A critique of André Lara Rezende's economic ideas

André Lara Rezende thus presented, in his new book, his thesis on the development of capitalism in Brazil: “without inflation and without external debt, the country is paralyzed not by the objective conditions of the economy, but by an ideological trap imposed by the canons of an anachronistic macroeconomic theory”. That is why, for him, the relevant economists working in Brazil are out of step with the frontier of knowledge “out there”, that is, at the center of the US imperial system. As a result, they need to update themselves so that this country led by the “centre” can grow at more robust rates.

Can such a trap – whatever it may be – explain the mediocre capitalist development observed in Terra de Santa Cruz? Can you see that this poor performance started in the 80s of the last century, that is, forty years ago? Lo and behold, the per capita domestic product grew at an accelerated rate of 4,5% per year between 1950 and 1980, crawled at a rate of 1,2% per year between 1980 and 2014, only to fall from then on. Now, it is necessary to notice a salient point in this stain of astonishment. This macroeconomist, now heterodox, shares something with his orthodox colleagues: they all want to know nothing about the structure of social relations that constitutes capitalism, about the fabric of sociability that is at the base of its historical reproduction process.

Differing from the latter, however, he defends the thesis that economic theory is an inherently political knowledge: “the history of monetary and fiscal theory, far from the scientific reference that it proclaims to be, is highly ideological”. More emphatically, here's what he says in so many words:

“As it should be, prevailing theses are greatly influenced by circumstances, political forces and the intellectual climate. Contrary to what it intends, economic theory is not a fortress of rationality against the turmoil of interests at stake in the formulation of public policies.”

Because of opinions like these, Rezende, even though he is a relevant player in the financial market, has become anathema in certain right-wing circles that swarm around the system's economists – also accessed, privilegedly, by the mainstream press. Supposedly – ​​they say – he entered into intellectual degeneration when he began to read certain theorists of the third or fourth line in the hierarchy of economic theory established in the center of the empire.

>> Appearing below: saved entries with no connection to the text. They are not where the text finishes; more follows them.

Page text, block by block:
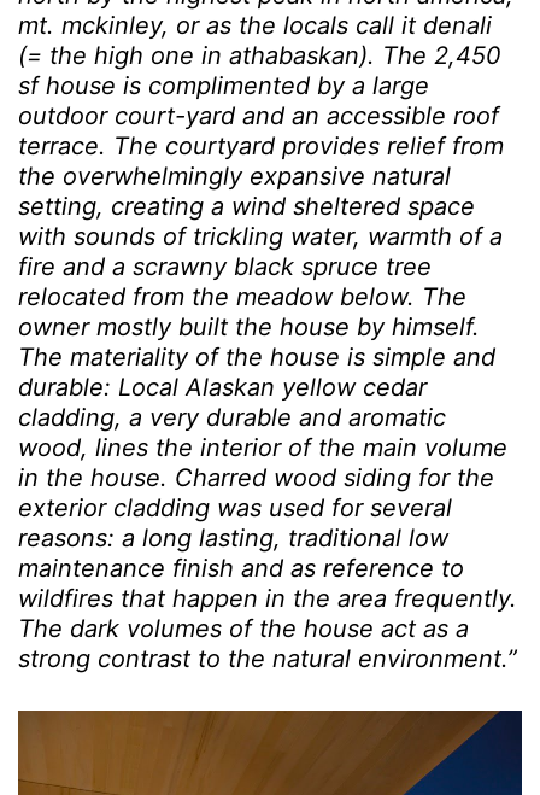
mt. mckinley, or as the locals call it denali
(= the high one in athabaskan). The 2,450
sf house is complimented by a large
outdoor court-yard and an accessible roof
terrace. The courtyard provides relief from
the overwhelmingly expansive natural
setting, creating a wind sheltered space
with sounds of trickling water, warmth of a
fire and a scrawny black spruce tree
relocated from the meadow below. The
owner mostly built the house by himself.
The materiality of the house is simple and
durable: Local Alaskan yellow cedar
cladding, a very durable and aromatic
wood, lines the interior of the main volume
in the house. Charred wood siding for the
exterior cladding was used for several
reasons: a long lasting, traditional low
maintenance finish and as reference to
wildfires that happen in the area frequently.
The dark volumes of the house act as a
strong contrast to the natural environment.”
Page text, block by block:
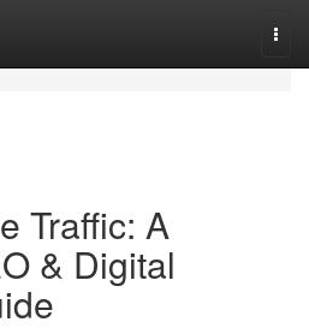
Traffic: A
& Digital
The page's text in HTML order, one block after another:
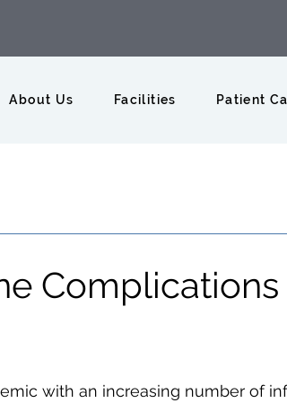
About Us Facilities Patient
Complications
with an increasing number of
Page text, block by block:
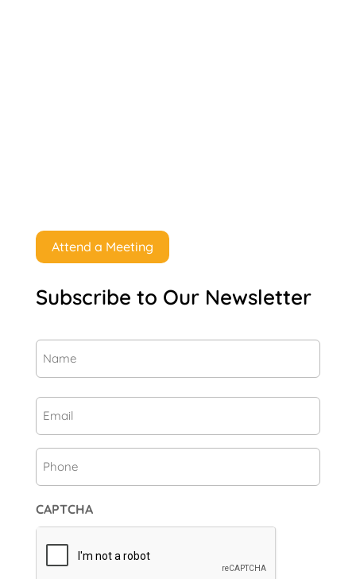
Attend a Meeting
Subscribe to Our Newsletter
CAPTCHA
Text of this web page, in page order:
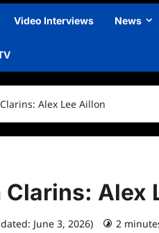
Video Interviews News
Alex Lee Aillon
Alex
June 3, 2026) 2
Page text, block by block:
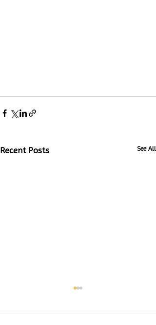
Recent Posts See All
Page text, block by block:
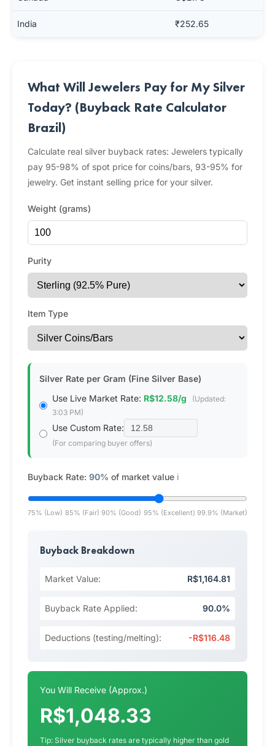
India ₹252.65
What Will Jewelers Pay for My Silver
Today? (Buyback Rate Calculator
Brazil)
Calculate real silver buyback rates: Jewelers typically
pay 95-98% of spot price for coins/bars, 93-95% for
jewelry. Get instant selling price for your silver.
Weight (grams)
Purity
Item Type
Silver Rate per Gram (Fine Silver Base)
Use Live Market Rate: R$12.58/g
(Updated:
3:03 PM)
Use Custom Rate:
(For comparing buyer offers)
Buyback Rate: 90% of market value ℹ️
75% (Low) 85% (Fair) 90% (Good) 95% (Excellent) 99.9% (Market)
Buyback Breakdown
Market Value: R$1,164.81
Buyback Rate Applied: 90.0%
Deductions (testing/melting): -R$116.48
You Will Receive (Approx.)
R$1,048.33
Tip: Silver buyback rates are typically higher than gold

However, this way of seeing economics as a political knowledge is quite insufficient. And this can become clear when comparing his statements with those of David Ricardo in his Principles of Political Economy and Taxation. In the preface to this work it is written:

“The product (…) – all that is obtained (…) from the combined application of labor, machinery and capital – is divided between three classes of society, namely: the landowner, the owner of capital (…) and the workers (…). To determine the laws which regulate this distribution is the main question of Political Economy.”

Now, this citation shows that the Economy is political not only because it depends on the ideologies and interests at play in the political scene, but because the political question is structurally posed in it, that is, it is inscribed in its structure of social relations that remains and is reproduces through an incessant movement of its historical happening. And this political element manifests itself precisely, above all, in the issue of income sharing or, more precisely, in the struggle of social classes for the appropriation of the social product. This was, as we know, Ricardo's concern: if the profit rate were to fall to very low or almost zero levels in the long term, the system, according to Ricardo, would enter a steady state - capitalism, in fact, would cease to operate. be capitalism.

It is quite evident that Ricardo naturalizes the economic system and, therefore, seeks in it firmly established laws of the functional distribution of income, of income that is generated in the sphere of commodity production. However, a contrary view that everything in the evolution of this system depends on political and institutional initiative would also be very wrong. It is evident that institutions matter, but they cannot fail to be institutions of capitalism, they cannot contradict the systemic goal of capital accumulation – both in general and with regard to the way in which the latter takes place in each historical moment. There are, therefore, structural imperatives arising from the reproduction process of the economic system.

Rezende presents himself as a don quixote in the field of macroeconomics, which – it must be emphatically stated – is much more dignified than the position of some of his colleagues who are nothing more than paunchy sanchos. Although his book contains an excess of self-praise, he defends a more civilized economic policy than that favored by some of his former economic policy-making partners. It adheres to Modern Monetary Theory (MMT) to advocate a permanent increase in the level of public investment, financed through central bank credit creation. He suggests that it can function as a driver for private investment.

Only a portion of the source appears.